What has your work looked like for the 9 months you’ve been at CEF?
I was working with Jess McDonald, who was previously the Advocate Program Coordinator in the Durham office, to reshape and revamp the Advocate training curriculum. We were trying to make it a bit more foundational, speaking more to the core of CEF. For us, that meant ensuring that the curriculum around the racial wealth gap, trauma-informed care, and the coach approach was really robust, because we view those things as the three central pillars within the Advocate program. Jess and I really tried to ensure that Advocates know how to show up as people, to see Members as creative, resourceful, and whole human beings, and of course, be cognizant of their identities showing up into this space. The harder skills will follow, because those things come with time and we can never teach someone how to do everything in a 12-hour curriculum. But what we can allow people to do is take a moment to reflect on themselves, on who they’re going to show up as in the space, who Members are going to see them as, and try to make sure they can do that in a way that actually empowers folks.
Other than that, my work has been a lot of figuring out the needs of different Advocates, because they’re all unique people who have whole lives outside of our organization. I’ve reflected a lot about making sure that we aren’t asking too much of them, which is why in Chapel Hill, we’ve moved to having two Advocates in all Member meetings. I think this really gets back to the core of support: here are these two Advocates who don’t know everything about the systems that they’re working within, and a Member who has a great deal of lived experience. And so let’s put two Advocates in the meeting so they can be learning and listening at the same time.
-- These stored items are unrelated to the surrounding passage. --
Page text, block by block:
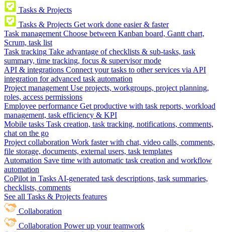
Tasks & Projects
Tasks & Projects Get work done easier & faster
Task management Choose between Kanban board, Gantt chart,
Scrum, task list
Task tracking Take advantage of checklists & sub-tasks, task
summary, time tracking, focus & supervisor mode
API & integrations Connect your tasks to other services via API
integration for advanced task automation
Project management Use projects, workgroups, project planning,
roles, access permissions
Employee performance Get productive with task reports, workload
management, task efficiency & KPI
Mobile tasks Task creation, task tracking, notifications, comments,
chat on the go
Project collaboration Work faster with chat, video calls, comments,
file storage, documents, external users, task templates
Automation Save time with automatic task creation and workflow
automation
CoPilot in Tasks AI-generated task descriptions, task summaries,
checklists, comments
See all Tasks & Projects features
Collaboration
Collaboration Power up your teamwork
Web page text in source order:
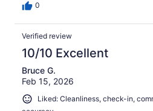
0
Verified review
10/10 Excellent
Bruce G.
Feb 15, 2026
Liked: Cleanliness, check-in,
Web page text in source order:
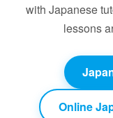
with Japanese
lessons
Online
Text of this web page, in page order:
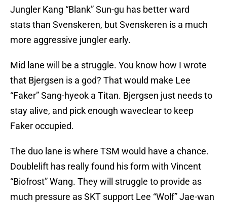
Jungler Kang “Blank” Sun-gu has better ward
stats than Svenskeren, but Svenskeren is a much
more aggressive jungler early.
Mid lane will be a struggle. You know how I wrote
that Bjergsen is a god? That would make Lee
“Faker” Sang-hyeok a Titan. Bjergsen just needs to
stay alive, and pick enough waveclear to keep
Faker occupied.
The duo lane is where TSM would have a chance.
Doublelift has really found his form with Vincent
“Biofrost” Wang. They will struggle to provide as
much pressure as SKT support Lee “Wolf” Jae-wan
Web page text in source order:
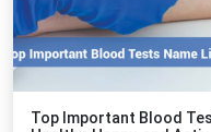
Top Important Blood
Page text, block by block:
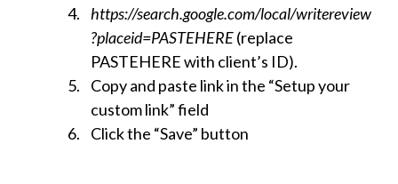
https://search.google.com/local/writereview
?placeid=PASTEHERE(replace
PASTEHERE with client’s ID).
Copy and paste link in the “Setup your
custom link” field
Click the “Save” button

Having two people in a meeting doesn’t hinder the relationship that is built, and it allows for a bit more support.
In your opinion, what makes CEF’s Advocate Program special?
There are so many things that go into the magic of what CEF creates, and the Advocate program is a large part of that. I’ve met so many incredible Advocate volunteers who are so entirely dedicated to this organization. I think that it’s actually this pandemic that has fully solidified that for me: there are 40-plus people who have volunteered to make Community Care Calls to Members during this time.
When you become an Advocate, you become entirely dedicated to this community. They’re really on the front lines of ensuring that Members are seen as creative and resourceful and whole. A lot goes into ensuring that they actually do this every day, and I think that we do a really good job of making sure that they do.